[The input — start]
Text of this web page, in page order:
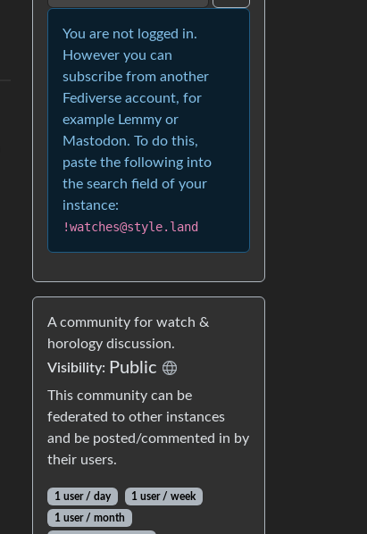
You are not logged in.
However you can
subscribe from another
Fediverse account, for
example Lemmy or
Mastodon. To do this,
paste the following into
the search field of your
instance:
!watches@style.land
A community for watch &
horology discussion.
Visibility: Public
This community can be
federated to other instances
and be posted/commented in by
their users.
1 user / day
1 user / week
1 user / month
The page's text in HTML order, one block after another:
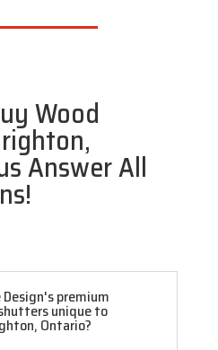
Wood
Answer All
premium
unique to
Ontario?
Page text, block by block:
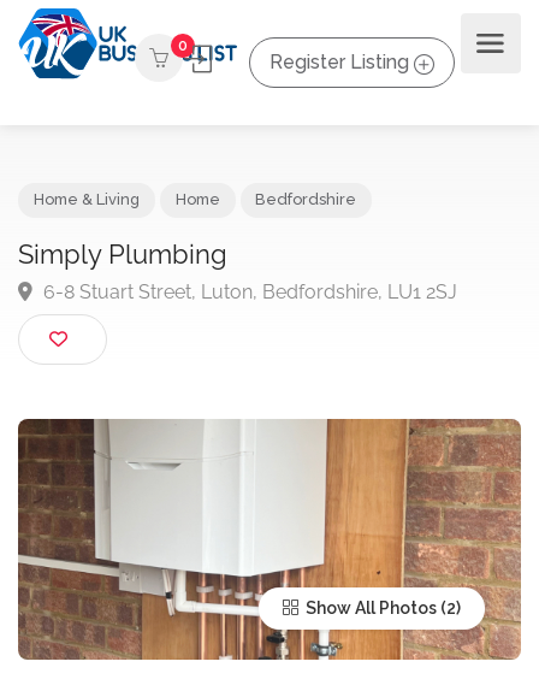
0
Register Listing
Simply Plumbing
6-8 Stuart Street, Luton, Bedfordshire, LU1 2SJ
Show All Photos
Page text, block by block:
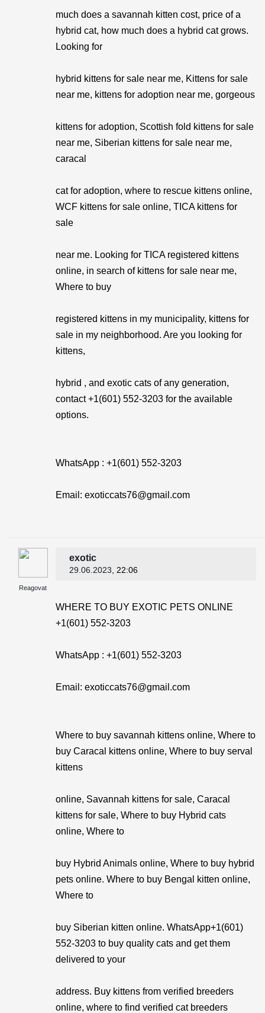
much does a savannah kitten cost, price of a
hybrid cat, how much does a hybrid cat grows.
Looking for
hybrid kittens for sale near me, Kittens for sale
near me, kittens for adoption near me, gorgeous
kittens for adoption, Scottish fold kittens for sale
near me, Siberian kittens for sale near me,
caracal
cat for adoption, where to rescue kittens online,
WCF kittens for sale online, TICA kittens for
sale
near me. Looking for TICA registered kittens
online, in search of kittens for sale near me,
Where to buy
registered kittens in my municipality, kittens for
sale in my neighborhood. Are you looking for
kittens,
hybrid , and exotic cats of any generation,
contact +1(601) 552-3203 for the available
options.
WhatsApp : +1(601) 552-3203
Email: exoticcats76@gmail.com
Reagovat
exotic
29.06.2023 , 22:06
WHERE TO BUY EXOTIC PETS ONLINE
+1(601) 552-3203
WhatsApp : +1(601) 552-3203
Email: exoticcats76@gmail.com
Where to buy savannah kittens online, Where to
buy Caracal kittens online, Where to buy serval
kittens
online, Savannah kittens for sale, Caracal
kittens for sale, Where to buy Hybrid cats
online, Where to
buy Hybrid Animals online, Where to buy hybrid
pets online. Where to buy Bengal kitten online,
Where to
buy Siberian kitten online. WhatsApp+1(601)
552-3203 to buy quality cats and get them
delivered to your
address. Buy kittens from verified breeders
online, where to find verified cat breeders
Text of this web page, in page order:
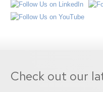
Check out our
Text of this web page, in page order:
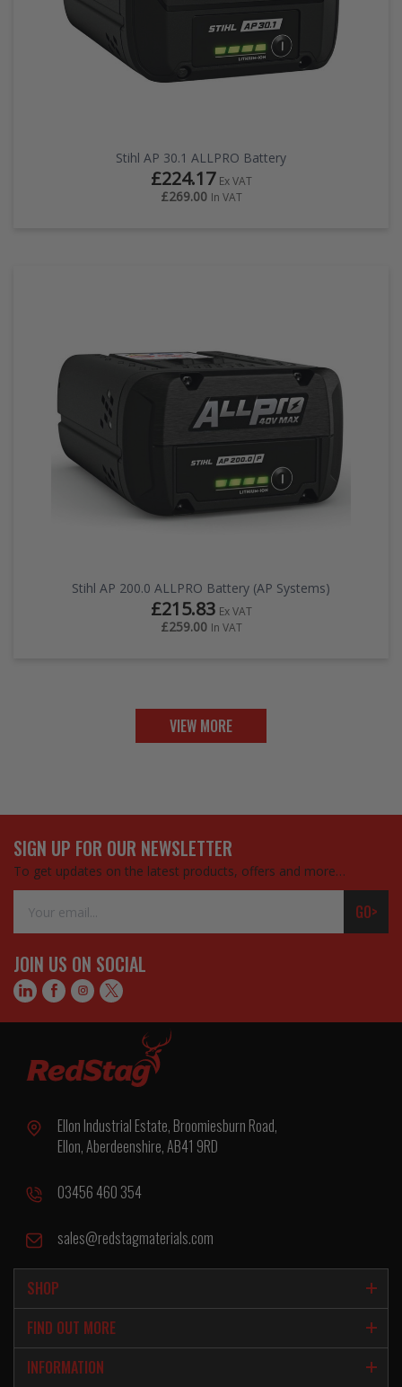
Stihl AP 30.1 ALLPRO Battery
£224.17 Ex VAT
£269.00 In VAT
Stihl AP 200.0 ALLPRO Battery (AP Systems)
£215.83 Ex VAT
£259.00 In VAT
VIEW MORE
SIGN UP FOR OUR NEWSLETTER
To get updates on the latest products, offers and more…
Address
GO>
JOIN US ON SOCIAL
Ellon Industrial Estate, Broomiesburn Road,
Ellon, Aberdeenshire, AB41 9RD
03456 460 354
sales@redstagmaterials.com
SHOP
FIND OUT MORE
INFORMATION
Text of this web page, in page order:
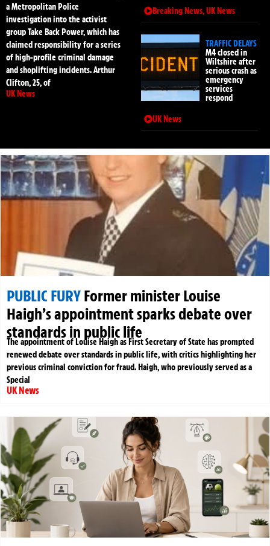
a Metropolitan Police
investigation into the activist
group Take Back Power, which has
claimed responsibility for a series
of high-profile criminal damage
and shoplifting incidents. Arthur
Clifton, 25, of
UK News
Breaking News,UK News
TRAFFIC DELAYS
M4 closed in
Wiltshire after
serious crash as
emergency
services
respond
UK News
PUBLIC FURYFormer minister Louise
Haigh’s appointment sparks debate over
standards in public life
The appointment of Louise Haigh as First Secretary of State has prompted
renewed debate over standards in public life, with critics highlighting her
previous criminal conviction for fraud. Haigh, who previously served as a
Special
UK News
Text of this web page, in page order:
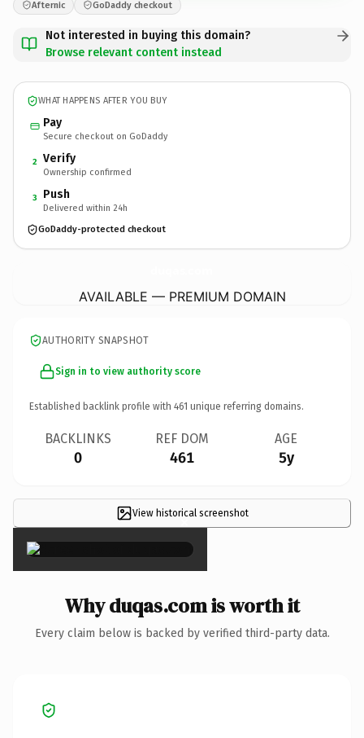
Afternic GoDaddy checkout
Not interested in buying this domain?
Browse relevant content instead
WHAT HAPPENS AFTER YOU BUY
Pay
Secure checkout on GoDaddy
2 Verify
Ownership confirmed
3 Push
Delivered within 24h
GoDaddy-protected checkout
AVAILABLE — PREMIUM DOMAIN
AUTHORITY SNAPSHOT
Sign in to view authority score
Established backlink profile with 461 unique referring domains.
BACKLINKS
0
REF DOM
461
AGE
5y
View historical screenshot
×
Why duqas.com is worth it
Every claim below is backed by verified third-party data.
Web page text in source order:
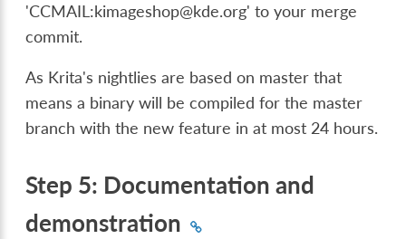
'CCMAIL:kimageshop@kde.org' to your merge
commit.
As Krita's nightlies are based on master that
means a binary will be compiled for the master
branch with the new feature in at most 24 hours.
Step 5: Documentation and
demonstration
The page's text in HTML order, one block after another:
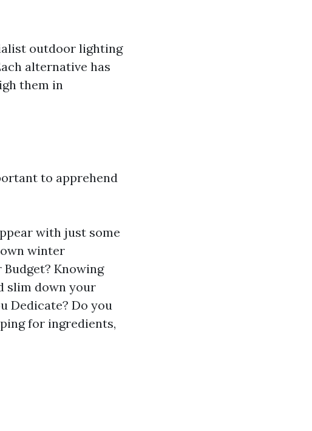
outdoor lighting
alternative has
them in
to apprehend
with just some
winter
Knowing
slim down your
Dedicate? Do you
for ingredients,
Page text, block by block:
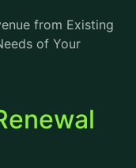
from Existing
of Your
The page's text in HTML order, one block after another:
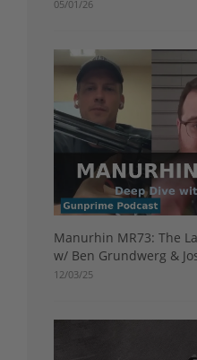
05/01/26
Manurhin MR73: The
w/ Ben Grundwerg &
12/03/25
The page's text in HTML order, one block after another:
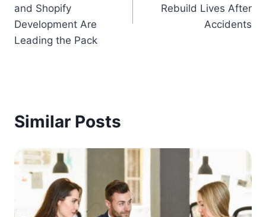
and Shopify
Development Are
Leading the Pack
Rebuild Lives After
Accidents
Similar Posts
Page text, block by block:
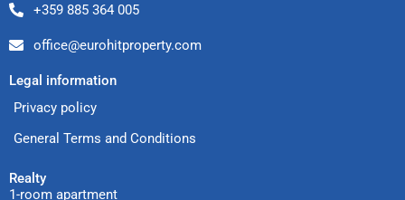
+359 885 364 005
office@eurohitproperty.com
Legal information
Privacy policy
General Terms and Conditions
Realty
1-room apartment
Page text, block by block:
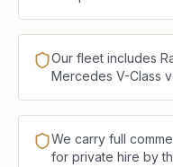
Our fleet includes
Mercedes V-Class
We carry full
for private hire by
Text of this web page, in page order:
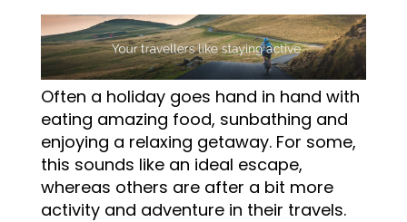
Often a holiday goes hand in hand with
eating amazing food, sunbathing and
enjoying a relaxing getaway. For some,
this sounds like an ideal escape,
whereas others are after a bit more
activity and adventure in their travels.
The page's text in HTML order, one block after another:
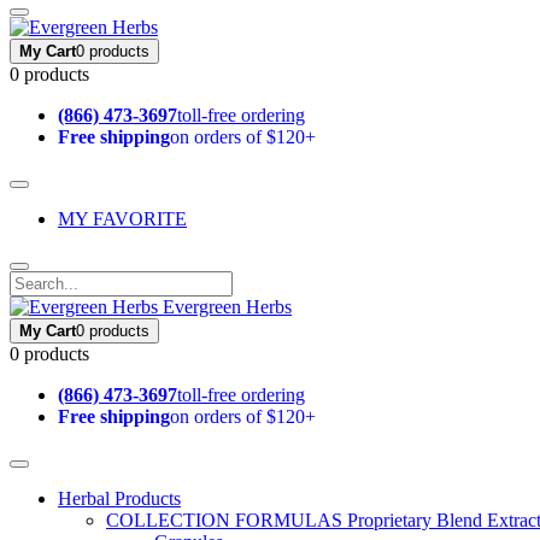
My Cart0 products
0 products
(866) 473-3697toll-free ordering
Free shippingon orders of $120+
MY FAVORITE
Evergreen Herbs
My Cart0 products
0 products
(866) 473-3697toll-free ordering
Free shippingon orders of $120+
Herbal Products
COLLECTION FORMULAS Proprietary Blend
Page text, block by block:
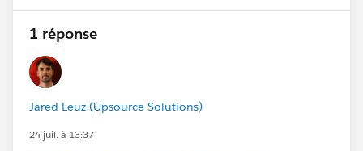
1 réponse
Jared Leuz (Upsource Solutions)
24 juil. à 13:37
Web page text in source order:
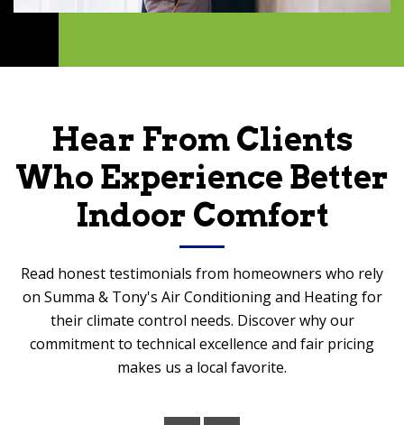
Hear From Clients
Who Experience Better
Indoor Comfort
Read honest testimonials from homeowners who rely
on Summa & Tony's Air Conditioning and Heating for
their climate control needs. Discover why our
commitment to technical excellence and fair pricing
makes us a local favorite.
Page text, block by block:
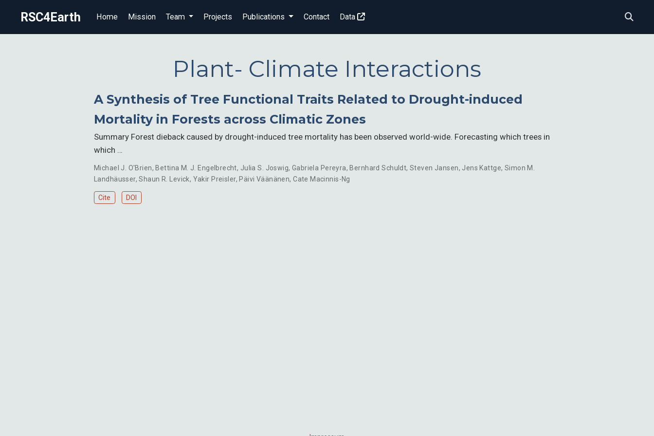
RSC4Earth Home Mission Team Projects Publications Contact Data
Plant- Climate Interactions
A Synthesis of Tree Functional Traits Related to Drought-induced
Mortality in Forests across Climatic Zones
Summary Forest dieback caused by drought-induced tree mortality has been observed world-wide. Forecasting which trees in
which …
Michael J. O'Brien,Bettina M. J. Engelbrecht, Julia S. Joswig, Gabriela Pereyra,Bernhard Schuldt,Steven Jansen, Jens Kattge, Simon M.
Landhäusser,Shaun R. Levick, Yakir Preisler,Päivi Väänänen,Cate Macinnis-Ng
Cite DOI
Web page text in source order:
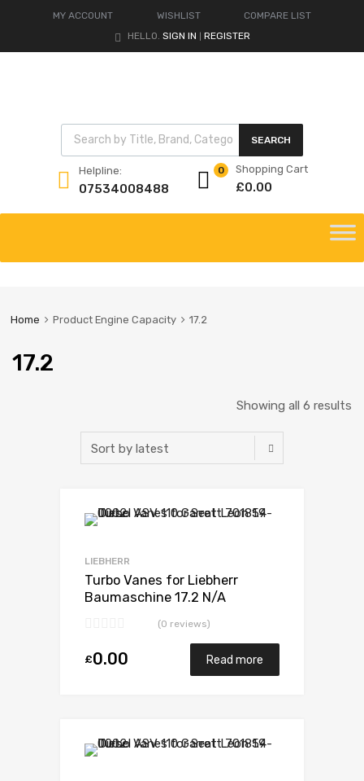
MY ACCOUNT WISHLIST
COMPARE LIST
HELLO. SIGN IN REGISTER
Products search
SEARCH
Helpline:
07534008488
Shopping Cart
£0.00
0
content
Home Product Engine Capacity 17.2
17.2
Showing all 6 results
LIEBHERR
Turbo Vanes for Liebherr
Baumaschine 17.2 N/A
(0 reviews)
£0.00 Read more
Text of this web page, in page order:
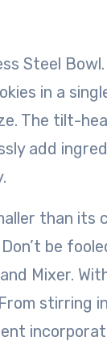
Steel Bowl.
in a
The tilt-
add
than its
be
Mixer.
stirring
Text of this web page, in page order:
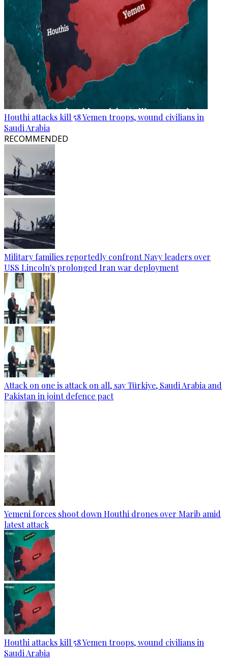
Houthi attacks kill 58 Yemen troops, wound civilians in
Saudi Arabia
RECOMMENDED
Military families reportedly confront Navy leaders over
USS Lincoln's prolonged Iran war deployment
Attack on one is attack on all, say Türkiye, Saudi Arabia and
Pakistan in joint defence pact
Yemeni forces shoot down Houthi drones over Marib amid
latest attack
Houthi attacks kill 58 Yemen troops, wound civilians in
Saudi Arabia
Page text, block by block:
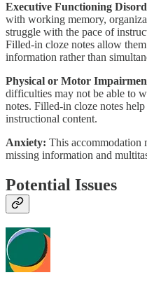
Executive Functioning
with working memory,
struggle with the pace of
Filled-in cloze notes allow
information rather than
Physical or Motor
difficulties may not be able to
notes. Filled-in cloze notes
instructional content.
Anxiety: This accommodation
missing information and
Potential Issues
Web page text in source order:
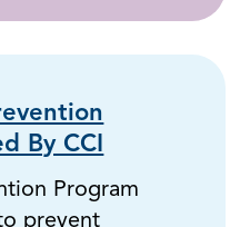
By CCI
Program
prevent
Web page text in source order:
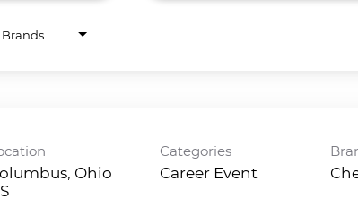
Brands
Ohio
Categories
Career Event
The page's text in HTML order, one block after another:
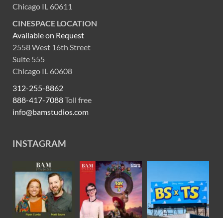
Chicago IL 60611
CINESPACE LOCATION
Available on Request
2558 West 16th Street
Suite 555
Chicago IL 60608
312-255-8862
888-417-7088Toll free
info@bamstudios.com
INSTAGRAM
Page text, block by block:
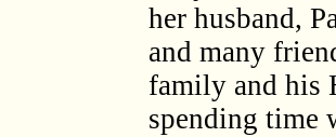
her husband,
and many
family and his
spending time
[The input — finish]
From the material above, copy every line where the word "Haigh" is found.

● **Result below**:
Haigh’s appointment sparks debate over
The appointment of Louise Haigh as First Secretary of State has prompted
previous criminal conviction for fraud. Haigh, who previously served as a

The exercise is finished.